§ **WHAT TO PRODUCE**
Since only part of the material below is wanted, output exactly the lines from the one with "Get full access" up to and including the one with "Off The Back - A CW podcast".

:: SUPPLIED RECORDS

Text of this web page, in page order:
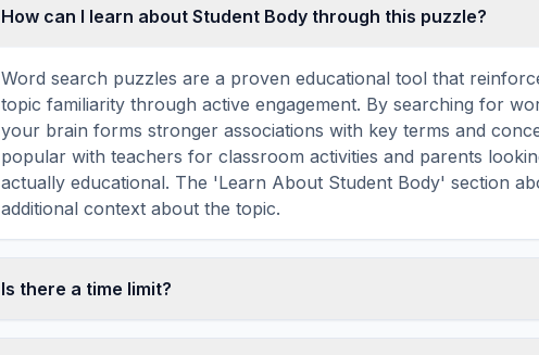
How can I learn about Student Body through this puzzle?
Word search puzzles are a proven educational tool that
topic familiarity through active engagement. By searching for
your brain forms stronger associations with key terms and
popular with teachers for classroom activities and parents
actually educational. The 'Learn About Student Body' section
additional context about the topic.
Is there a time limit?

::::
:: SUPPLIED RECORDS

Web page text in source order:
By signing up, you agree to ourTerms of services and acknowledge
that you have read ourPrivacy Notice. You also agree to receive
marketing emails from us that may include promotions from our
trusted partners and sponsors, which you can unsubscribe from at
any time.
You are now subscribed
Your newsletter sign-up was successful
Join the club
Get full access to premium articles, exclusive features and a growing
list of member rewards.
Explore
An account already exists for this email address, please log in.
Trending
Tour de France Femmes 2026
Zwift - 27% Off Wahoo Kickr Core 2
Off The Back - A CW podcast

::::

§ **SOLVED EXERCISE**
Get full access to premium articles, exclusive features and a growing
list of member rewards.
Explore
An account already exists for this email address, please log in.
Trending
Tour de France Femmes 2026
Zwift - 27% Off Wahoo Kickr Core 2
Off The Back - A CW podcast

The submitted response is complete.